Data section =
-- Opening Marker --

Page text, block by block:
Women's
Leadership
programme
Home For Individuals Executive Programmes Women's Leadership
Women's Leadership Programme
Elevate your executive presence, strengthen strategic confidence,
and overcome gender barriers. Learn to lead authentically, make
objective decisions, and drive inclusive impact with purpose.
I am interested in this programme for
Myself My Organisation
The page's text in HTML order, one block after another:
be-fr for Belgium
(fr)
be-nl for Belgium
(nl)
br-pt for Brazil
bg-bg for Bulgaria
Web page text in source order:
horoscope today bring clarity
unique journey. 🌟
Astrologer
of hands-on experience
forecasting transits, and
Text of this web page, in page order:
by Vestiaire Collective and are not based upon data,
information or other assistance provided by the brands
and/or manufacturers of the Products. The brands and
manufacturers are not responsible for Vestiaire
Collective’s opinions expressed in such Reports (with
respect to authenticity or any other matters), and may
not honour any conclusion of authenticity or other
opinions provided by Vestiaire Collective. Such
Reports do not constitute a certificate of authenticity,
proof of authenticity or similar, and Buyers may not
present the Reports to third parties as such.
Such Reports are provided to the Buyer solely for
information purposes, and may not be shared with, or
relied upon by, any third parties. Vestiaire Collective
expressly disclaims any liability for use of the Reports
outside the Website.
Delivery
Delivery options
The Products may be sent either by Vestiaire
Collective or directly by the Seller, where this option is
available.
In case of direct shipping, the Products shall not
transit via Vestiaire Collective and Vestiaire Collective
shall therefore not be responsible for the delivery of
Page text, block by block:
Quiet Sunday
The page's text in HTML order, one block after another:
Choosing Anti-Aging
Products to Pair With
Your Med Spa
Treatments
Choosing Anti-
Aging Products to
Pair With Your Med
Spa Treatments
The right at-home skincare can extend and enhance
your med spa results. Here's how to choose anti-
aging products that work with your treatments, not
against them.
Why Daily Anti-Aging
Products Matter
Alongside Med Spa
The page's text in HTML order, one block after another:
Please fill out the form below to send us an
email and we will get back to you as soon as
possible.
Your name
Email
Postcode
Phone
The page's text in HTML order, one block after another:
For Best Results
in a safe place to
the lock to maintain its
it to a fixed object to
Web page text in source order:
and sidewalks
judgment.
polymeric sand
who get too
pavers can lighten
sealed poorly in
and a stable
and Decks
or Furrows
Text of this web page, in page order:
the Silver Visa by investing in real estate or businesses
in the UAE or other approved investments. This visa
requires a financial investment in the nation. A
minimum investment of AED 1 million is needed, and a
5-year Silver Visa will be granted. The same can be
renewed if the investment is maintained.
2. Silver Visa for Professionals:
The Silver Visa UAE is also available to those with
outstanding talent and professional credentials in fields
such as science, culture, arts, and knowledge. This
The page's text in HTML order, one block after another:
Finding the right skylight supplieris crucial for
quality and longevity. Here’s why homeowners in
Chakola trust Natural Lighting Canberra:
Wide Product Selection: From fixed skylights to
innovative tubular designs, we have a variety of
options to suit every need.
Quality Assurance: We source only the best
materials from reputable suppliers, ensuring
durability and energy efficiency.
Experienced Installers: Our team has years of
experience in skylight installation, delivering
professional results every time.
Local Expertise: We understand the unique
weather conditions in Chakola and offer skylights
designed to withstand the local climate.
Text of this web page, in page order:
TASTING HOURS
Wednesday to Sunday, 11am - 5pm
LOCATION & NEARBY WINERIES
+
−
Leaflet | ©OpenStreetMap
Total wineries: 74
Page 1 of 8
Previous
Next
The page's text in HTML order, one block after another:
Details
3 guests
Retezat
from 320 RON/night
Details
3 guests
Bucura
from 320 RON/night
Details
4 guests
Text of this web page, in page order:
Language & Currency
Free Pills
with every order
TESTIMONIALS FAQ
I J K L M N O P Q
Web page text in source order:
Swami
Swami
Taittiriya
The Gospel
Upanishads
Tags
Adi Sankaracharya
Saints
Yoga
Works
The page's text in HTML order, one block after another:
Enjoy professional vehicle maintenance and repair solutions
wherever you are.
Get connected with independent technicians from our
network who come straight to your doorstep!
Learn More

-- Closing Marker --

Exercise prompt = Give the data back exactly as it stands.

Answer box =
Page text, block by block:
Women's
Leadership
programme
Home For Individuals Executive Programmes Women's Leadership
Women's Leadership Programme
Elevate your executive presence, strengthen strategic confidence,
and overcome gender barriers. Learn to lead authentically, make
objective decisions, and drive inclusive impact with purpose.
I am interested in this programme for
Myself My Organisation
The page's text in HTML order, one block after another:
be-fr for Belgium
(fr)
be-nl for Belgium
(nl)
br-pt for Brazil
bg-bg for Bulgaria
Web page text in source order:
horoscope today bring clarity
unique journey. 🌟
Astrologer
of hands-on experience
forecasting transits, and
Text of this web page, in page order:
by Vestiaire Collective and are not based upon data,
information or other assistance provided by the brands
and/or manufacturers of the Products. The brands and
manufacturers are not responsible for Vestiaire
Collective’s opinions expressed in such Reports (with
respect to authenticity or any other matters), and may
not honour any conclusion of authenticity or other
opinions provided by Vestiaire Collective. Such
Reports do not constitute a certificate of authenticity,
proof of authenticity or similar, and Buyers may not
present the Reports to third parties as such.
Such Reports are provided to the Buyer solely for
information purposes, and may not be shared with, or
relied upon by, any third parties. Vestiaire Collective
expressly disclaims any liability for use of the Reports
outside the Website.
Delivery
Delivery options
The Products may be sent either by Vestiaire
Collective or directly by the Seller, where this option is
available.
In case of direct shipping, the Products shall not
transit via Vestiaire Collective and Vestiaire Collective
shall therefore not be responsible for the delivery of
Page text, block by block:
Quiet Sunday
The page's text in HTML order, one block after another:
Choosing Anti-Aging
Products to Pair With
Your Med Spa
Treatments
Choosing Anti-
Aging Products to
Pair With Your Med
Spa Treatments
The right at-home skincare can extend and enhance
your med spa results. Here's how to choose anti-
aging products that work with your treatments, not
against them.
Why Daily Anti-Aging
Products Matter
Alongside Med Spa
The page's text in HTML order, one block after another:
Please fill out the form below to send us an
email and we will get back to you as soon as
possible.
Your name
Email
Postcode
Phone
The page's text in HTML order, one block after another:
For Best Results
in a safe place to
the lock to maintain its
it to a fixed object to
Web page text in source order:
and sidewalks
judgment.
polymeric sand
who get too
pavers can lighten
sealed poorly in
and a stable
and Decks
or Furrows
Text of this web page, in page order:
the Silver Visa by investing in real estate or businesses
in the UAE or other approved investments. This visa
requires a financial investment in the nation. A
minimum investment of AED 1 million is needed, and a
5-year Silver Visa will be granted. The same can be
renewed if the investment is maintained.
2. Silver Visa for Professionals:
The Silver Visa UAE is also available to those with
outstanding talent and professional credentials in fields
such as science, culture, arts, and knowledge. This
The page's text in HTML order, one block after another:
Finding the right skylight supplieris crucial for
quality and longevity. Here’s why homeowners in
Chakola trust Natural Lighting Canberra:
Wide Product Selection: From fixed skylights to
innovative tubular designs, we have a variety of
options to suit every need.
Quality Assurance: We source only the best
materials from reputable suppliers, ensuring
durability and energy efficiency.
Experienced Installers: Our team has years of
experience in skylight installation, delivering
professional results every time.
Local Expertise: We understand the unique
weather conditions in Chakola and offer skylights
designed to withstand the local climate.
Text of this web page, in page order:
TASTING HOURS
Wednesday to Sunday, 11am - 5pm
LOCATION & NEARBY WINERIES
+
−
Leaflet | ©OpenStreetMap
Total wineries: 74
Page 1 of 8
Previous
Next
The page's text in HTML order, one block after another:
Details
3 guests
Retezat
from 320 RON/night
Details
3 guests
Bucura
from 320 RON/night
Details
4 guests
Text of this web page, in page order:
Language & Currency
Free Pills
with every order
TESTIMONIALS FAQ
I J K L M N O P Q
Web page text in source order:
Swami
Swami
Taittiriya
The Gospel
Upanishads
Tags
Adi Sankaracharya
Saints
Yoga
Works
The page's text in HTML order, one block after another:
Enjoy professional vehicle maintenance and repair solutions
wherever you are.
Get connected with independent technicians from our
network who come straight to your doorstep!
Learn More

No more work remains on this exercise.